[EXERCISE BRIEF]
Among the lines below, count those with the word "presentation". Answer with the number only.

[EXTRACTED MATERIAL]
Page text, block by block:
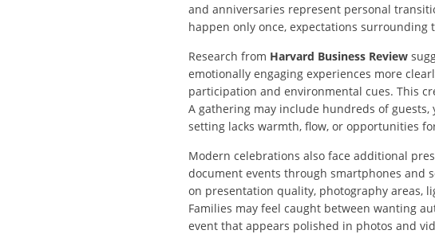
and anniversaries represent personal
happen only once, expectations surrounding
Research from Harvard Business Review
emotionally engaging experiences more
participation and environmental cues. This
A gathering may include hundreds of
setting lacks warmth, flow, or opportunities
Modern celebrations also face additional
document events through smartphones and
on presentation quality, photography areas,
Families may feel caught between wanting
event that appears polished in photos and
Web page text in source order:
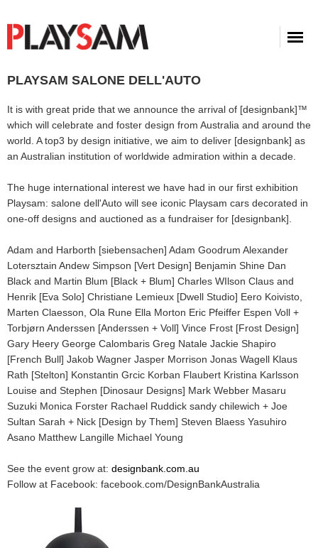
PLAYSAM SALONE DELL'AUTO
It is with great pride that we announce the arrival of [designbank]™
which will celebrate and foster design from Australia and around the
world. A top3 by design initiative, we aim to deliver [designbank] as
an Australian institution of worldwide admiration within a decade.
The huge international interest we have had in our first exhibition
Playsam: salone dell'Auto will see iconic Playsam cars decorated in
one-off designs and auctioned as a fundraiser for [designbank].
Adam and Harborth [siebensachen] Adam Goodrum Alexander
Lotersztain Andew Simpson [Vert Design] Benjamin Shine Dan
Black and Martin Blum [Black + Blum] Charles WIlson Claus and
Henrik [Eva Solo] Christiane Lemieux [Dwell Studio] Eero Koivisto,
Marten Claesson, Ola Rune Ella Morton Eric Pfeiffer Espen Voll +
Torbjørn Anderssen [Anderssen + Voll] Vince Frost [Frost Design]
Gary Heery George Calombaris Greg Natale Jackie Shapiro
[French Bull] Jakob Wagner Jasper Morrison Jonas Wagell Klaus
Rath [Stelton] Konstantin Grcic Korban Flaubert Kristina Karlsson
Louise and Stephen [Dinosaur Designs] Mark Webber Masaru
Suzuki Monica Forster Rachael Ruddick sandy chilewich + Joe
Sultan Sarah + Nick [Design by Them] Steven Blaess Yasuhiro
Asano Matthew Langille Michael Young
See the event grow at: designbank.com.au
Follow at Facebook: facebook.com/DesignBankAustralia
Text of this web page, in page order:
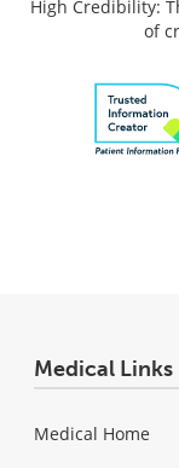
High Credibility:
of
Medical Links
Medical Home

...

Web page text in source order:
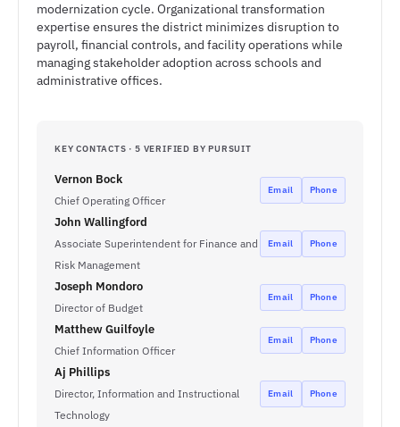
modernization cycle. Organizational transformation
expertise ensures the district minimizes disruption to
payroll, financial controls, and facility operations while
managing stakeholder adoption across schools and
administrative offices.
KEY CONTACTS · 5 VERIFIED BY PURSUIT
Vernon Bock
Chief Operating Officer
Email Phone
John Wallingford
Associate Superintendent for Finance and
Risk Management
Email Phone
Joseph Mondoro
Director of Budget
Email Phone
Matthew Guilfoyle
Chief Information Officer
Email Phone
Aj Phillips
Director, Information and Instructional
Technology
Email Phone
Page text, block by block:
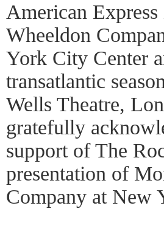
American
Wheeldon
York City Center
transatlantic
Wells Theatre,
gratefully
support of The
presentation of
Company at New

...

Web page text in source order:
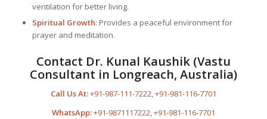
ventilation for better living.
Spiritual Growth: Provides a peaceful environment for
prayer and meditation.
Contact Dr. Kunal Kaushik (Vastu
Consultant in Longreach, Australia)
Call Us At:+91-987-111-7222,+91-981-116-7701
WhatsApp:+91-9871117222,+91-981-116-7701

[RESULT OF THIS EXERCISE]
2